Lei mi guardò stupita, annuendo semplicemente con il capo, più volte ed in modo lento. Sembrava attenta.
Camminai senza voltarmi per guardarla, sotto lo sguardo indiscreto dei passanti, sicuro che mi stesse seguendo come se fosse un cagnolino. Possibile che fosse talmente ingenua? Del resto io non mi fidavo di lei, e lei non si fidava certamente di me. Eravamo due completi sconosciuti, ma con due ruoli ben definiti: vittima e killer. Raggiunto il retro del grande albero, che riusciva a coprire entrambi, mi voltai verso di lei, sotto l'ombra che il tronco ci stava offrendo.

« Visto che vuoi essere accontentata, e sia. »

Non sapevo quale sarebbe stata la sua reazione. Forse sarebbe scappata via a gambe levate, forse avrebbe gridato, forse... ah, ma a me che importava? Tanto non le avrei neanche dato il tempo di urlare o fuggire, in un modo o nell'altro, l'avrei uccisa all'istante.
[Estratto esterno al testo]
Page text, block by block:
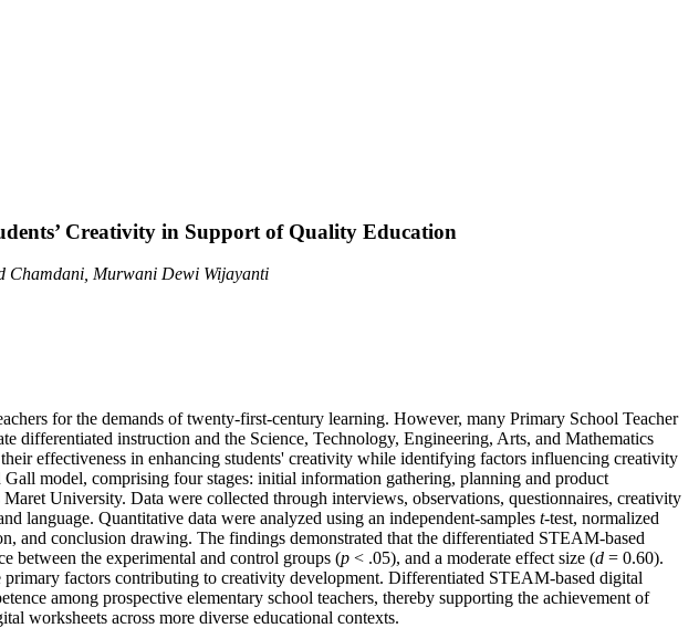
Creativity in Support of Quality Education
Chamdani, Murwani Dewi Wijayanti
for the demands of twenty-first-century learning. However, many Primary School Teacher
instruction and the Science, Technology, Engineering, Arts, and Mathematics
effectiveness in enhancing students' creativity while identifying factors influencing creativity
model, comprising four stages: initial information gathering, planning and product
University. Data were collected through interviews, observations, questionnaires, creativity
language. Quantitative data were analyzed using an independent-samples t-test, normalized
and conclusion drawing. The findings demonstrated that the differentiated STEAM-based
between the experimental and control groups (p < .05), and a moderate effect size (d = 0.60).
factors contributing to creativity development. Differentiated STEAM-based digital
among prospective elementary school teachers, thereby supporting the achievement of
worksheets across more diverse educational contexts.
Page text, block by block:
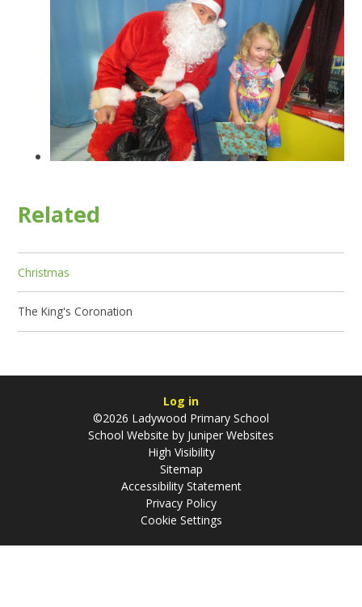
Related
Christmas
The King's Coronation
Log in
©2026 Ladywood Primary School
School Website by Juniper Websites
High Visibility
Sitemap
Accessibility Statement
Privacy Policy
Cookie Settings
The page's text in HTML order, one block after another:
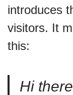
introduces
visitors. It
this:
Hi
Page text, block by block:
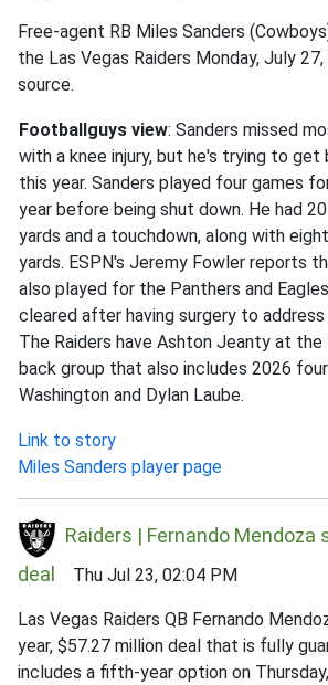
Free-agent RB Miles Sanders
the Las Vegas Raiders Monday, July
source.
Footballguys view: Sanders missed
with a knee injury, but he's trying to get
this year. Sanders played four games
year before being shut down. He had
yards and a touchdown, along with
yards. ESPN's Jeremy Fowler reports
also played for the Panthers and
cleared after having surgery to address
The Raiders have Ashton Jeanty at
back group that also includes 2026
Washington and Dylan Laube.
Link to story
Miles Sanders player page
Raiders | Fernando Mendoza
deal Thu Jul 23, 02:04 PM
Las Vegas Raiders QB Fernando
year, $57.27 million deal that is fully
includes a fifth-year option on
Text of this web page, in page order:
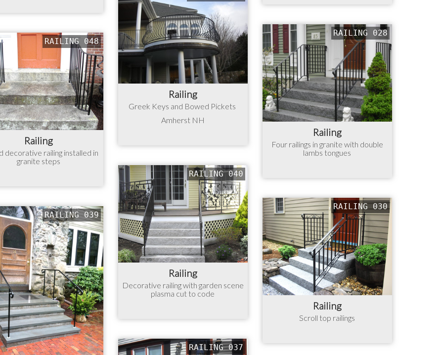
Railing
Greek Keys and Bowed Pickets
Amherst NH
RAILING 028
Railing
Four railings in granite with double
lambs tongues
RAILING 048
Railing
decorative railing installed in
granite steps
RAILING 040
Railing
Decorative railing with garden scene
plasma cut to code
RAILING 030
Railing
Scroll top railings
RAILING 039
RAILING 037

Dopo la sua conferma, afferrai i lembi del cappuccio con entrambe le mani, tra pollice ed indice, chinando prima la testa per poter scoprire inizialmente i lunghi capelli corvini, che ormai superavano le spalle. Alzai lo sguardo, e sapevo bene cosa stava guardando. Mi conoscevo, mi conoscevo benissimo. Gli occhi contornati di nero, privi di palpebre, così chiari da sembrare quasi bianchi. La faccia completamente biancastra, tanto che sembrava dipinta, cosa che non era affatto, e particolare maggiormente evidente, i profondi solchi rossi ai lati delle mie labbra, che formavano quell'enorme sorriso che mi ero inciso lungo le guance.
Lei non si mosse. Lei rimase a guardare. Aveva ancora quegli occhi verdi che brillavano, anche se c'era ombra, le labbra appena schiuse e le sopracciglia aggrottate, il tutto formava un'espressione di puro stupore e curiosità. Tanto che mi venne da chiederle:

«...Che c'è? »
«...Nulla. Non capisco perché ti stai nascondendo. »

Perché mi stavo nascondendo? Stava forse pensando che mi fossi truccato? Eppure non eravamo ad Halloween, né c'era qualche festa particolare che permetteva di andare in giro conciati come me. Sapevo l'effetto che facevo sulle persone, ma perché, lei, non stava reagendo allo stesso modo? Non urlava, non stava scappando, non stava tremando e non stava nemmeno chiedendo disperatamente aiuto. 
Un'improvvisa scintilla di rabbia, si fece spazio nella mia fragile mente, forse stava semplicemente nascondendo quello che provava in realtà: disgusto, orrore, un urlo di terrore puro per non farsi aggredire.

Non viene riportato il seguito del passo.